(Listed entries)
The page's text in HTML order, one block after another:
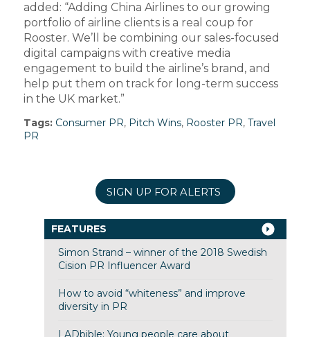
added: “Adding China Airlines to our growing
portfolio of airline clients is a real coup for
Rooster. We’ll be combining our sales-focused
digital campaigns with creative media
engagement to build the airline’s brand, and
help put them on track for long-term success
in the UK market.”
Tags: Consumer PR, Pitch Wins, Rooster PR, Travel
PR
SIGN UP FOR ALERTS
FEATURES
Simon Strand – winner of the 2018 Swedish
Cision PR Influencer Award
How to avoid “whiteness” and improve
diversity in PR
LADbible: Young people care about
(End Listed entries)
* [Activity]:
Exactly the lines from the line holding "to our growing" through the close of the listing above make up the answer; include nothing else.

* [Answer box]:
added: “Adding China Airlines to our growing
portfolio of airline clients is a real coup for
Rooster. We’ll be combining our sales-focused
digital campaigns with creative media
engagement to build the airline’s brand, and
help put them on track for long-term success
in the UK market.”
Tags: Consumer PR, Pitch Wins, Rooster PR, Travel
PR
SIGN UP FOR ALERTS
FEATURES
Simon Strand – winner of the 2018 Swedish
Cision PR Influencer Award
How to avoid “whiteness” and improve
diversity in PR
LADbible: Young people care about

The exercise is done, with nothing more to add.